=== Records for the exercise ===

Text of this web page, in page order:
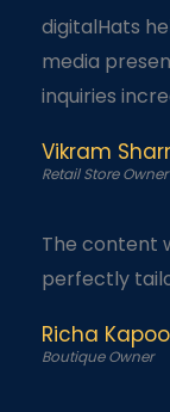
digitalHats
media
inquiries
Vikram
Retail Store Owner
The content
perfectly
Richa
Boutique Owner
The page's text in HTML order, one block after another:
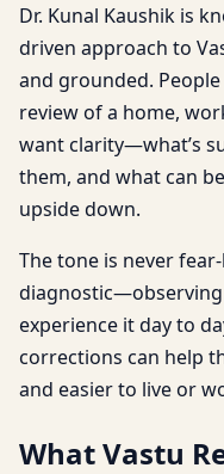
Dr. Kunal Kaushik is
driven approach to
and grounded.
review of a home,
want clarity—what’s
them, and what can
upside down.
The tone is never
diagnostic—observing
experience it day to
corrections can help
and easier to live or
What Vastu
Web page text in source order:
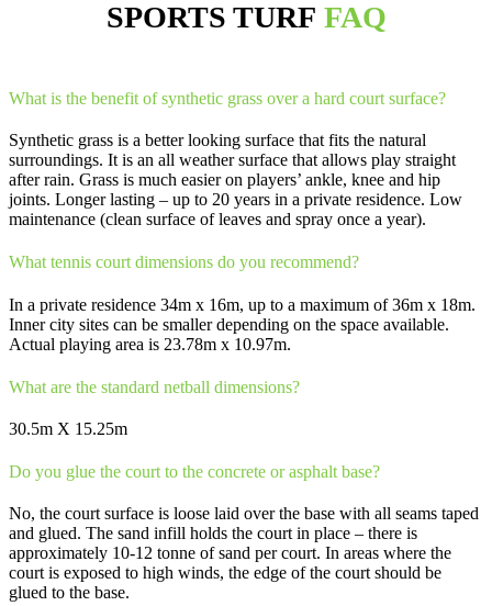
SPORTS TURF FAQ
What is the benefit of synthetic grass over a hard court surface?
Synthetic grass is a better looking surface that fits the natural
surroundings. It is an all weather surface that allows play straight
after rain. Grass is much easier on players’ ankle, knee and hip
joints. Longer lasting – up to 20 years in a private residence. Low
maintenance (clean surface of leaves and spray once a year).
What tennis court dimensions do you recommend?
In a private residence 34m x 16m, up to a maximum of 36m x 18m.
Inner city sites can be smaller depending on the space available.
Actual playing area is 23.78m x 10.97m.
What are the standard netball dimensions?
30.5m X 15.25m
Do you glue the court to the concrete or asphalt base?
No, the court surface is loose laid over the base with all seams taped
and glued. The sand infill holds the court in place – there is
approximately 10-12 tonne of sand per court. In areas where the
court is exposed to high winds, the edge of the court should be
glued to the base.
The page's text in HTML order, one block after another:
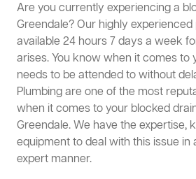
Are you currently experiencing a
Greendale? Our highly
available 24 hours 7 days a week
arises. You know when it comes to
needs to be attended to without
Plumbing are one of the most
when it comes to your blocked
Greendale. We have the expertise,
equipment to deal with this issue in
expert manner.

===

» Task description
Return the listing verbatim, pictures excluded.

» The completed task
Text of this web page, in page order:
digitalHats
media
inquiries
Vikram
Retail Store Owner
The content
perfectly
Richa
Boutique Owner
The page's text in HTML order, one block after another:
Dr. Kunal Kaushik is
driven approach to
and grounded.
review of a home,
want clarity—what’s
them, and what can
upside down.
The tone is never
diagnostic—observing
experience it day to
corrections can help
and easier to live or
What Vastu
Web page text in source order:
SPORTS TURF FAQ
What is the benefit of synthetic grass over a hard court surface?
Synthetic grass is a better looking surface that fits the natural
surroundings. It is an all weather surface that allows play straight
after rain. Grass is much easier on players’ ankle, knee and hip
joints. Longer lasting – up to 20 years in a private residence. Low
maintenance (clean surface of leaves and spray once a year).
What tennis court dimensions do you recommend?
In a private residence 34m x 16m, up to a maximum of 36m x 18m.
Inner city sites can be smaller depending on the space available.
Actual playing area is 23.78m x 10.97m.
What are the standard netball dimensions?
30.5m X 15.25m
Do you glue the court to the concrete or asphalt base?
No, the court surface is loose laid over the base with all seams taped
and glued. The sand infill holds the court in place – there is
approximately 10-12 tonne of sand per court. In areas where the
court is exposed to high winds, the edge of the court should be
glued to the base.
The page's text in HTML order, one block after another:
Are you currently experiencing a
Greendale? Our highly
available 24 hours 7 days a week
arises. You know when it comes to
needs to be attended to without
Plumbing are one of the most
when it comes to your blocked
Greendale. We have the expertise,
equipment to deal with this issue in
expert manner.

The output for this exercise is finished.